Obviously E($A(F_1)$) with $F_1=$E$(A(F_1)$) is not well-defined for some Büchi automata. So what does inductively defined exactly mean in this case?

Maybe that no $F_1,..,F_n$ may use $F_1,..,F_n$ in their respective Büchi automata, but the Büchi automata may occur recursively if the alphabet is correctly exchanged.
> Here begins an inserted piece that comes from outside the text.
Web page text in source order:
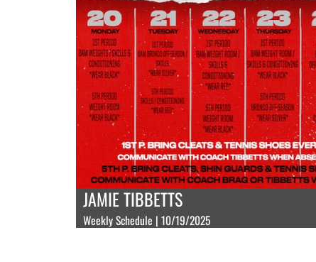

Or may, e.g., $F_1$ use $F_2,..,F_n$, as long as there is no mutual recursion between the $F_i$?


Update: Does the following define ECTL*'s syntax?

$\langle\text{sf}\rangle::=\; \langle\text{atomic prop}\rangle\;\big\vert\; \langle\text{sf}\rangle \vee \langle\text{sf}\rangle\;\big\vert \neg\langle\text{sf}\rangle\;\big\vert\; \text{E }\langle \text{Buechi}\;\mathcal{A}\rangle (\langle\text{sf}\rangle,\dots,\langle\text{sf}\rangle); $

(as opposed to $\langle\text{sf}\rangle::=\; \langle\text{atomic prop}\rangle\;\big\vert\; \langle\text{sf}\rangle \vee \langle\text{sf}\rangle\;\big\vert \neg\langle\text{sf}\rangle\;\big\vert\; \text{E }\langle \text{Buechi}\;\mathcal{A}\rangle (F_1,\dots,F_n); $ where the $F_i$ are ECTL* formulas).


In detail,

[1] says

Formulas of ECTL* are inductively defined as usual and built from propositional variables using boolean connectives and containing the formula $E(A)$ for each Büchi automaton $A$ over an alphabet $2^{\{F_1,..,F_n\}}$ where the $F_i$ are ECTL* formulas.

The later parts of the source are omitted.